The District is currently involved in a case pending before the Public Utility Commission and is the subject of recent findings by the the State Office of Administrative Hearings (SOAH) that highlight a laundry list of abuses. The SOAH court found in March 2019 that the District “abuses its monopoly power by using its disparate bargaining power over” its member cities on several grounds, including the fact that the member cities “had no practical alternative for water service at the time the contract was executed” back in 1988. Now they’re stuck in a contract that gives the District “the unilateral right to adjust . . . rates, which have risen dramatically in the last decade and are likely to continue increasing.”
To make matters worse, the SOAH court found that the contract “is essentially interminable” and can be made to last in perpetuity through periodic new bond issuances by the District. The contract “cannot be amended without the unanimous written consent of all parties,” which means the District has veto power over all proposed amendments.”
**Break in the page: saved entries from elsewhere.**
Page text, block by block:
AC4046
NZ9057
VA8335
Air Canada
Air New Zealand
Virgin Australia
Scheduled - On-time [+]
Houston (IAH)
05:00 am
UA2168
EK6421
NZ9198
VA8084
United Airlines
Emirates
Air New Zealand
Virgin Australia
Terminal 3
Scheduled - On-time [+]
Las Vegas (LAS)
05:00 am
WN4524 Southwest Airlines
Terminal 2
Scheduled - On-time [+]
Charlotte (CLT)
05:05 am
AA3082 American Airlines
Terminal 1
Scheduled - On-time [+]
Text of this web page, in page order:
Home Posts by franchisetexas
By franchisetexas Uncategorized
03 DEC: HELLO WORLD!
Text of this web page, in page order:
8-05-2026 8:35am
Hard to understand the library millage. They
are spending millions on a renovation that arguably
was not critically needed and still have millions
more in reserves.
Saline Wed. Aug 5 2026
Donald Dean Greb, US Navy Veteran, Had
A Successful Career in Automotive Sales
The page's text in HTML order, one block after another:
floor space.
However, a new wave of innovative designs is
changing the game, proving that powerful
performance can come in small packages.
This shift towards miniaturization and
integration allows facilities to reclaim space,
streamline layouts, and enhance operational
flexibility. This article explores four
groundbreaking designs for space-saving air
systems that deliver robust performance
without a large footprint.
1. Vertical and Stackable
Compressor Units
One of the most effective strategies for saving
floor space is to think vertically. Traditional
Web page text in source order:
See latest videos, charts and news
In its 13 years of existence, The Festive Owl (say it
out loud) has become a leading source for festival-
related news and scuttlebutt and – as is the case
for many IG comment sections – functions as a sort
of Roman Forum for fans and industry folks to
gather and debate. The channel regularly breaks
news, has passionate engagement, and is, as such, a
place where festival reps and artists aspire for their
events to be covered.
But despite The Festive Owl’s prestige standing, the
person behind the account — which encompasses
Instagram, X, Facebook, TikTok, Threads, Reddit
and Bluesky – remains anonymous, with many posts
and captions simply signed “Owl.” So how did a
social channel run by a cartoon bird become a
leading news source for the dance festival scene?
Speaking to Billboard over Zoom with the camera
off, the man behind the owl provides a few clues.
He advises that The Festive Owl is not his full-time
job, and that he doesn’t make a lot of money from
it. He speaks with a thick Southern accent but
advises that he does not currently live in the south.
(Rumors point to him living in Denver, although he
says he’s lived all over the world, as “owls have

The violations and egregious activity found by SOAH are too numerous to list here in totality, but it bears mentioning that the District’s policies have been decidedly anti-water conservation for several of its member cities. The District’s contract with these cities is based on the historical maximum usage in any previous year, which means it does not take into account any of the modern-day water conservation practices that have become common. As a result, the cities of Richardson, Mesquite, Plano, and Garland have been forced to buy billions of gallons of water that they never received or needed to use, and it collectively cost them an estimated $230 million. These costs, of course, are passed on to water customers in those cities.
The District is but one example, but it is an eye-opening one. The proceeding is now back before the PUC and awaiting a decision on the path forward. The Petitioner cities have asked PUC to take a closer look at the District’s rates in a rate hearing, which sounds like a pretty good start at least with respect to this one particular district.
While special purpose districts typically provide valuable services, they are so numerous that their activities can escape scrutiny. That’s why TCCRI has made several recommendations over the years to shed more light on them and to make them more difficult to create in the first place. For example, TCCRI has recommended in the past that the creation of such districts require a two-thirds majority in the legislature approval in a local election where a certain threshold of voters who will be served by the district participate and vote. And in terms of additional scrutiny, it seems appropriate for the PUC to step in where, for example, SOAH has issued a ruling detailing behavior that, at best, does not appropriately serve a particular district’s constituencies.